(I apologize in advance if there's a way simpler way to formulate things, or an obvious result that I'm just missing.)
Let $\require{AMScd}\newcommand{\C}{\mathscr C}\C$ be an abelian category.
By the universal property of the kernel, a commutative diagram
\begin{align}
\begin{CD}
X_1 @>\sigma_X>> X_2\\
@Vf_1VV @Vf_2VV \\
Y_1 @>\sigma_Y>> Y_2
\end{CD}
\end{align}
gives rise to a morphism $\DeclareMathOperator{\Ker}{Ker} \Ker f_1 \to \Ker f_2$.
This is done as follows:
If $\kappa_i\colon \Ker f_i\to X_i$ is the respective kernel injection and $;$ denotes covariant composition, we can consider the composition
$\kappa_1 ; \sigma_X ; f_2 = \kappa_1;f_1;\sigma_Y = 0;\sigma_Y = 0$.
Hence $\kappa_1;\sigma_X$ factors through $\kappa_2$ by means of a (unique) morphism
$\Ker(\sigma)\colon \Ker f_1 \to \Ker f_2$.
In fact, this assignment ist functorial, so $\Ker\in \C^{\ast \to \ast}$, where the superscript denotes the small category containing two objects and one non-identity morphism.
To verify that this turns into a functor, consider the diagram
\begin{align}
\begin{CD}
\Ker f_1 @>\Ker\sigma>> \Ker f_2 @>\Ker \tau>> \Ker f_3 \\
@V\kappa_1VV @V\kappa_2VV @V\kappa_3VV\\
X_1 @>\sigma_X>> X_2 @>\tau_X>> X_3\\
@Vf_1VV @Vf_2VV @Vf_3VV\\
Y_1 @>\sigma_Y>> Y_2 @>\tau_Y>> Y_3,
\end{CD}
\end{align}
whose upper squares commute by the definition of $\Ker \sigma$.
We now see that $\Ker \sigma;\Ker \tau$ factors $\kappa_1;(\sigma_X\tau_X) = \kappa_1;(\sigma;\tau)_X$, but this is the property that uniquely defines $\Ker (\sigma;\tau)$.
Question
In the former diagram, under which condition is the top row exact?
The reason I ask is that chaining epis $\alpha;\beta\colon A\to B\to C$ gives rise to natural transformations of morphisms $\sigma\colon\alpha \to \alpha;\beta$
and $\tau\colon \alpha;\beta \to \beta$ as depicted here:
\begin{align}
\begin{CD}
\Ker \alpha @>\Ker\sigma>> \Ker \alpha;\beta @>\Ker \tau>> \Ker \beta \\
@V\kappa_1VV @V\kappa_2VV @V\kappa_3VV\\
A @= A @>\alpha>> B\\
@V\alpha VV @V\alpha;\beta VV @V\beta VV\\
B @>\beta >> C @= C.
\end{CD}
\end{align}
Interpreting the top row e.g. in the case of $R$-modules (and treating $\Ker$ as a literal zero set) enlightens us as follows:
- $\Ker \sigma$ is just „subspace inclusion“ since every element in the kernel of $\alpha$ is already in the kernel of $\alpha;\beta$
- $\Ker \tau$ maps an $x\in \Ker\alpha;\beta$ to $\alpha(x)\in \Ker\beta$, so we just have restriction of $\alpha$ to $\Ker\alpha;\beta = \alpha^{-1}(\Ker \beta)$.

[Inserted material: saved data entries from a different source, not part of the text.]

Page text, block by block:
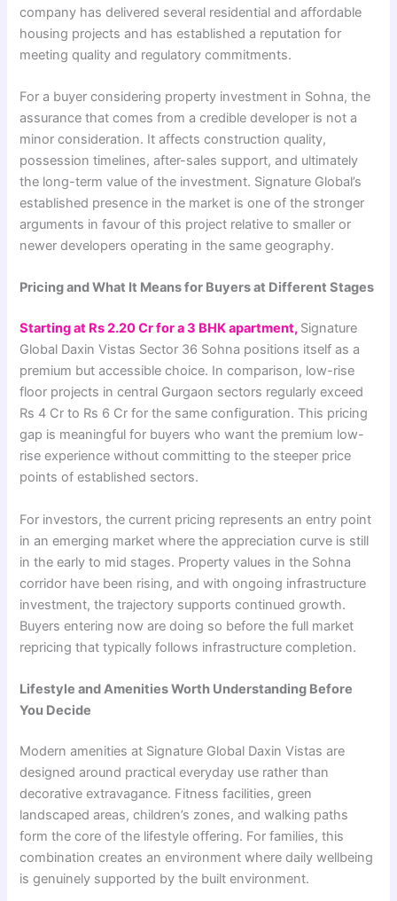
company has delivered several residential and affordable
housing projects and has established a reputation for
meeting quality and regulatory commitments.
For a buyer considering property investment in Sohna, the
assurance that comes from a credible developer is not a
minor consideration. It affects construction quality,
possession timelines, after-sales support, and ultimately
the long-term value of the investment. Signature Global’s
established presence in the market is one of the stronger
arguments in favour of this project relative to smaller or
newer developers operating in the same geography.
Pricing and What It Means for Buyers at Different Stages
Starting at Rs 2.20 Cr for a 3 BHK apartment, Signature
Global Daxin Vistas Sector 36 Sohna positions itself as a
premium but accessible choice. In comparison, low-rise
floor projects in central Gurgaon sectors regularly exceed
Rs 4 Cr to Rs 6 Cr for the same configuration. This pricing
gap is meaningful for buyers who want the premium low-
rise experience without committing to the steeper price
points of established sectors.
For investors, the current pricing represents an entry point
in an emerging market where the appreciation curve is still
in the early to mid stages. Property values in the Sohna
corridor have been rising, and with ongoing infrastructure
investment, the trajectory supports continued growth.
Buyers entering now are doing so before the full market
repricing that typically follows infrastructure completion.
Lifestyle and Amenities Worth Understanding Before
You Decide
Modern amenities at Signature Global Daxin Vistas are
designed around practical everyday use rather than
decorative extravagance. Fitness facilities, green
landscaped areas, children’s zones, and walking paths
form the core of the lifestyle offering. For families, this
combination creates an environment where daily wellbeing
is genuinely supported by the built environment.
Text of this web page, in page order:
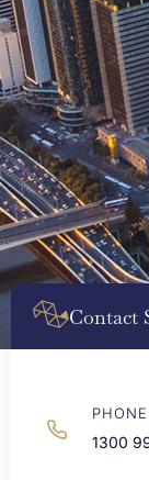
Contact
PHONE
1300
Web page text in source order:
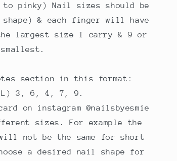
to pinky) Nail sizes should be
& each finger will have
largest size I carry & 9 or
section in this format:
3, 6, 4, 7, 9.
on instagram @nailsbyesmie
sizes. For example the
not be the same for short
a desired nail shape for
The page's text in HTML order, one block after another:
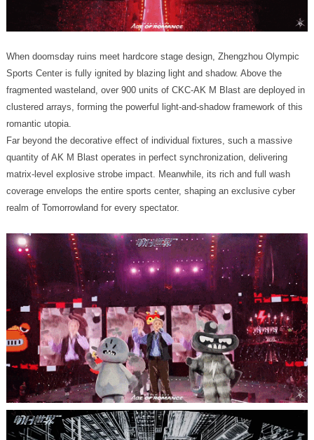
romantic utopia.
realm of Tomorrowland for every spectator.
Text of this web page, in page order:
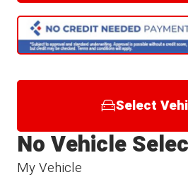
Select
My Vehicle
No Vehicle

Therefore $\Ker (\Ker \tau) = \Ker \alpha\vert_{\alpha^{-1}(\Ker \beta)} = \Ker \alpha$, so we indeed have an exact sequence.
The corresponding dual statement is very natural however:
Taking instead cokernels and monos (interpreting the monos $\beta',\alpha'$ as subspace inclusions $C\subset B \subset A$) yields an exact sequence $\DeclareMathOperator{\coker}{Coker}\coker\beta' \to \coker\beta';\alpha' \to \coker\alpha'$, which is precisely the statement that $(A/C)/(B/C)\simeq A/B$.
This suggests to me that the top row being exact gives us some sort of generalized isomorphism theorem, but I am unsure whether one can generalize the demonstrated diagram chase. I've tried to look for something like a snake lemma, but failed to find something helpful.
Best Answer
The snake lemma tells you exactly what you want to know. The exactness of the kernel sequence on top tells you that kernel is left exact as a functor from the arrow category. The existence of the connecting morphism tells that kernel is not right exact in general.